孫のひとりとして、女王にいたわりの声をかけるのが人としてあるべき姿だと思うが、それをあえて前日に英国から引き上げるという格好は「王室への不愉快さを行動で示した」と言えなくもない。

皇太子「王になったら夫妻を切る」

王室メンバーは、多数の公務を抱える一方で、王室自体のスリム化を図る必要に迫られている。これは他ならぬ、公金を使った王室への支出を食い止めるのが最大の目的だ。

そうした中、王位継承順位第1位のチャールズ皇太子は葬式前後のさまざまな経緯を通して、大きな決断を行ったようだ。自身が王位を継承したら、「ハリー&メーガン夫妻を王室から切る」意向があるという。夫妻が米国でさまざまな事業を行い、ビジネスに勤しむ中、英国民により支払われている血税をこれ以上ハリー王子一家に注ぎ込むことは許されないとの判断が立ったと予想できよう。

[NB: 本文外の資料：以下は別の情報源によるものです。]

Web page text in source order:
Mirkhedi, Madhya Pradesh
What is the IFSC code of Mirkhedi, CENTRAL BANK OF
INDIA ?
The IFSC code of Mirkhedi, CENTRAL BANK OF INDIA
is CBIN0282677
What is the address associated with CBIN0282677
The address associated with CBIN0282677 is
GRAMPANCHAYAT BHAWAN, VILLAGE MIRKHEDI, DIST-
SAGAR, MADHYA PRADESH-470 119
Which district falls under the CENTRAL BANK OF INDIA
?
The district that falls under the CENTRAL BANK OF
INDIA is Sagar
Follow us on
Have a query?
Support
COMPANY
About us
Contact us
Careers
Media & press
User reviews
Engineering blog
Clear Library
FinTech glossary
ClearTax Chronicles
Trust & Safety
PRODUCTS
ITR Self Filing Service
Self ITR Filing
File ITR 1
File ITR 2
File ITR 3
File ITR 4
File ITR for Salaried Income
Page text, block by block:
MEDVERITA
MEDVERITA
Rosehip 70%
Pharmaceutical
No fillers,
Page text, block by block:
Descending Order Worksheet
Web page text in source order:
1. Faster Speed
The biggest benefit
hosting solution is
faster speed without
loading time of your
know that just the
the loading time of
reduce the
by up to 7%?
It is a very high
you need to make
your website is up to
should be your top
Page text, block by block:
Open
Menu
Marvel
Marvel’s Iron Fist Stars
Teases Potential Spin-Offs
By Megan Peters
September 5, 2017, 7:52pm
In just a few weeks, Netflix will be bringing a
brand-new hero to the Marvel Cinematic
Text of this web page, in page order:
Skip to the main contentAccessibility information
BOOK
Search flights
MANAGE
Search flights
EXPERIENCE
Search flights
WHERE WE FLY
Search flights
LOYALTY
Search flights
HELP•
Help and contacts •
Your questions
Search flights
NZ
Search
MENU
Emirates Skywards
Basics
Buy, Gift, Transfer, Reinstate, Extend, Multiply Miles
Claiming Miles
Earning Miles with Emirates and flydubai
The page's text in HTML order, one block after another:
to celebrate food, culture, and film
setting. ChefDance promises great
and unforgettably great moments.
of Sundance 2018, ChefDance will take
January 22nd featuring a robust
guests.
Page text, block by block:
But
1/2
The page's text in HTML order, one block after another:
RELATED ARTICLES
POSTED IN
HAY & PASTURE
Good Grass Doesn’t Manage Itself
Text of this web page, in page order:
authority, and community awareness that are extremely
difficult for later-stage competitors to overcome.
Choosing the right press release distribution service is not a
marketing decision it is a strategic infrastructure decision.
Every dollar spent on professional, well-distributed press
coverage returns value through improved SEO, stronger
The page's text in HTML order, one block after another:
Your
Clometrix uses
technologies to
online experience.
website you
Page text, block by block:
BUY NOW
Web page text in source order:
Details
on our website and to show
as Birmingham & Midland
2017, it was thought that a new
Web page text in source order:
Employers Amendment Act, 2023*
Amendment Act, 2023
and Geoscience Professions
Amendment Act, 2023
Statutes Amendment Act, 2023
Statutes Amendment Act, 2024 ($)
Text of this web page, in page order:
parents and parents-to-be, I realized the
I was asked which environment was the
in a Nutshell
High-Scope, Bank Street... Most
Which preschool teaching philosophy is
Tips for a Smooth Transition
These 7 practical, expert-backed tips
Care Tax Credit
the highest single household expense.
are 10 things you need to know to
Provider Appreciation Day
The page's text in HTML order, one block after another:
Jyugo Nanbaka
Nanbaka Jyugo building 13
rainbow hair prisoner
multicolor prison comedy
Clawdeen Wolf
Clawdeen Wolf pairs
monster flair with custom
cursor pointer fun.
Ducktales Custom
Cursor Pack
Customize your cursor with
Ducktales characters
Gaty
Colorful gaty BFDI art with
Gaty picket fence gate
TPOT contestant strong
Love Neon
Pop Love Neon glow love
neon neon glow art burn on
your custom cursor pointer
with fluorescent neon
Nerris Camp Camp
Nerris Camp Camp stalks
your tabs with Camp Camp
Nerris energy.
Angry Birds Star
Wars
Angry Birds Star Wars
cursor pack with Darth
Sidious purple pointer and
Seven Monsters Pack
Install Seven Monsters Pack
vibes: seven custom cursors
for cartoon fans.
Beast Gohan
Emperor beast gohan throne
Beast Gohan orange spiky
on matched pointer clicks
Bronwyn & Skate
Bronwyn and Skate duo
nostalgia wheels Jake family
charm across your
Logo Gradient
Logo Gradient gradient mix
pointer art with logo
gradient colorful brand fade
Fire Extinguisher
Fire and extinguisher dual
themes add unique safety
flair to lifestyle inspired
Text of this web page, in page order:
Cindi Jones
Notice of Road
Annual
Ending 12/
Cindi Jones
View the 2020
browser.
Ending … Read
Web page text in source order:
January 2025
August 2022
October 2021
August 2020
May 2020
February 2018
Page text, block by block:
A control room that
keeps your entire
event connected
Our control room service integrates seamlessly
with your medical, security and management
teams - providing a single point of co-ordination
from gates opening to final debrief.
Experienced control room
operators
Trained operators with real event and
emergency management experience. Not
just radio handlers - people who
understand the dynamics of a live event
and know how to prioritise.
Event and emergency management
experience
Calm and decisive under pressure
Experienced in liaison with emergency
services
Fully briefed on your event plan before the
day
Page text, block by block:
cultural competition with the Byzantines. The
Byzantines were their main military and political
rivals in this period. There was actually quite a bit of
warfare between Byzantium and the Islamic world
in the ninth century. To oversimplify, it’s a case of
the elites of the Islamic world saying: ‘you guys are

父であるチャールズ皇太子の決断により、ハリー王子はついに米企業が与えた新たな仕事「CHIMPO」を全うする必要が出てきたわけだ。「CHIMPO」とは、王子が米コーチング専門企業「BetterUp」から与えられたチーフ・インパクト・オフィサー(Chief Impact Officer)という肩書きの略称だ。ただ、その音感の「日本語での意味」は全世界が知ることとなり、奇妙な形でミソが付いている。